→ **What is needed**:
Retype the entries below word for word, leaving out every picture.

+ + +

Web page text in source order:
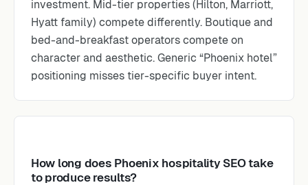
investment. Mid-tier properties (Hilton, Marriott,
Hyatt family) compete differently. Boutique and
bed-and-breakfast operators compete on
character and aesthetic. Generic “Phoenix hotel”
positioning misses tier-specific buyer intent.
How long does Phoenix hospitality SEO take
to produce results?

+ + +

→ **Task response**:
Web page text in source order:
investment. Mid-tier properties (Hilton, Marriott,
Hyatt family) compete differently. Boutique and
bed-and-breakfast operators compete on
character and aesthetic. Generic “Phoenix hotel”
positioning misses tier-specific buyer intent.
How long does Phoenix hospitality SEO take
to produce results?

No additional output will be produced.